In all palms, those flowers become seed-laden fruits. Some, such as coconuts, have evolved a capacity to float far away. Most palms, including Tahina, produce fleshy fruits (in Tahina's case, about an inch across) that are eaten by birds and small mammals, which then disperse the seeds.

But that relatively limited capacity to spread their seeds raises one of the biggest mysteries about Tahina: How did it get to Madagascar? The three genera of palms most closely related to it, and with which Tahina must share a common ancestor, all live far away, in Central Asia, China and Thailand. Some suspect a seed may have rafted across a huge expanse of sea. Others wonder whether the ancestor originated on Madagascar, and some specimens rode northward on fragments of a continent that broke up more than 100 million years ago, portions of it drifting toward Asia.
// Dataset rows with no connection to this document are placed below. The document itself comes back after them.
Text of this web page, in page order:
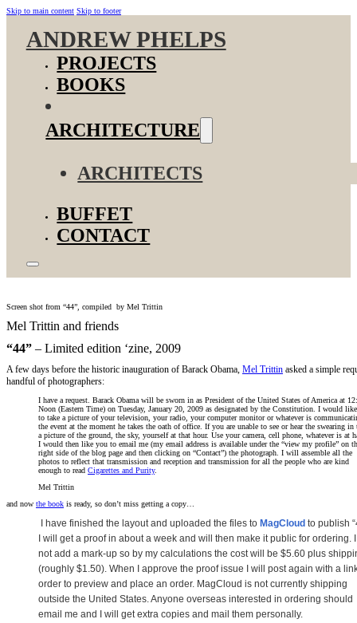
Skip to main content Skip to footer
ANDREW PHELPS
PROJECTS
BOOKS
ARCHITECTURE
ARCHITECTS
BUFFET
CONTACT
Screen shot from “44”, compiled by Mel Trittin
Mel Trittin and friends
“44” – Limited edition ‘zine, 2009
A few days before the historic inauguration of Barack Obama, Mel Trittin asked a simple
handful of photographers:
I have a request. Barack Obama will be sworn in as President of the United States of America at
Noon (Eastern Time) on Tuesday, January 20, 2009 as designated by the Constitution. I would
to take a picture of your television, your radio, your computer monitor or whatever is
the event at the moment he takes the oath of office. If you are unable to see or hear the swearing in
a picture of the ground, the sky, yourself at that hour. Use your camera, cell phone, whatever is at
I would then like you to email me (my email address is available under the “view my profile” on
right side of the blog page and then clicking on “Contact”) the photograph. I will assemble all the
photos to reflect that transmission and reception and transmission for all the people who are kind
enough to read Cigarettes and Purity.
Mel Trittin
and now the book is ready, so don’t miss getting a copy…
I have finished the layout and uploaded the files to MagCloud to publish
I will get a proof in about a week and will then make it public for ordering.
not add a mark-up so by my calculations the cost will be $5.60 plus
(roughly $1.50). When I approve the proof issue I will post again with a
order to preview and place an order. MagCloud is not currently shipping
outside the United States. Anyone overseas interested in ordering should
email me and I will get extra copies and mail them personally.
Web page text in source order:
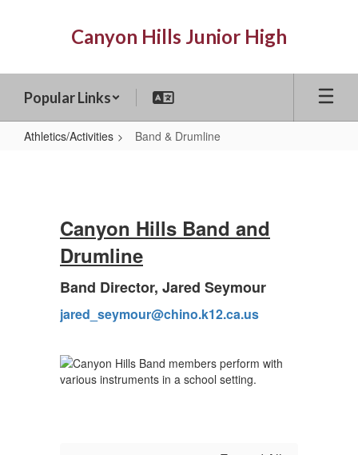
Canyon Hills Junior High
Popular Links
Athletics/Activities Band & Drumline
Canyon Hills Band and
Drumline
Band Director, Jared Seymour
jared_seymour@chino.k12.ca.us
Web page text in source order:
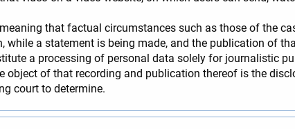
that factual circumstances such as those of the
a statement is being made, and the publication of
a processing of personal data solely for journalistic
of that recording and publication thereof is the
court to determine.
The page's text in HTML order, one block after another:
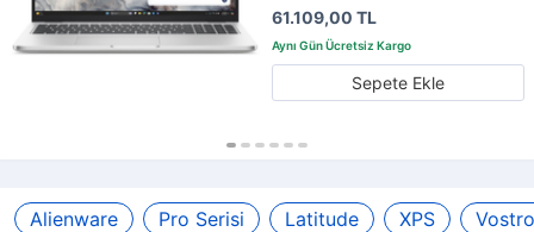
61.109,00 TL
Sepete Ekle
Alienware Pro Serisi Latitude XPS Vostro
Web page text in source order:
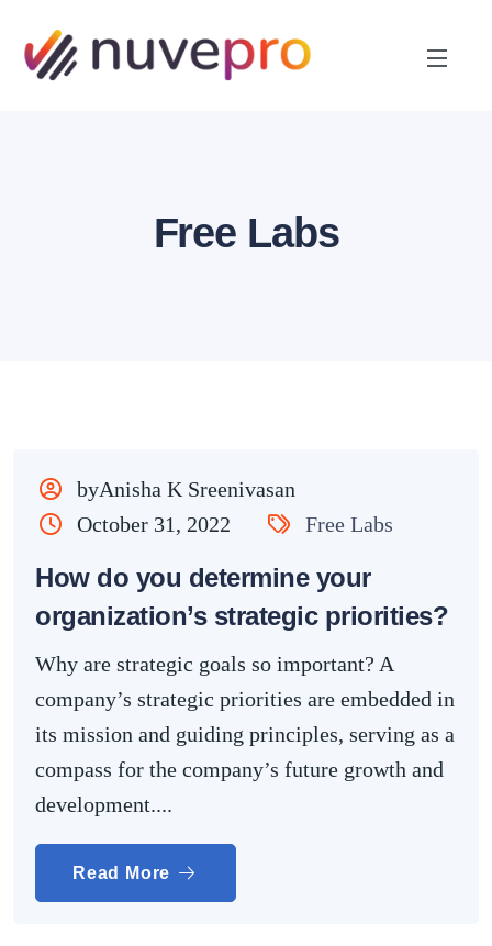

"It just shows how little we know about these organisms, even those that are so big and showy," said Andrew Henderson, a curator at the New York Botanical Garden, who called the find "an amazing discovery, totally unexpected." No one knows how old Tahina must get before it flowers. Unlike most trees, palms do not have tree rings that allow scientists to check their age. That is because palms remain underground during their first years of life, until their trunks have reached their full adult girth. Only then do they grow skyward.

But scientists suspect that flowering events in Tahina are rare, because native residents say they have never before witnessed it.

That has helped energize an effort to preserve what is left of Tahina on Madagascar and to cultivate the seeds that have been collected.

Local people have constructed a stockade around the trees to protect them from cattle. And Kew is helping coordinate a program through which nearby farmers can sell the seeds to botanical gardens and researchers around the world.

"We'd really like to see the local people getting a good share of the profits for that," Baker said. "They are very much into this palm and very proud of it."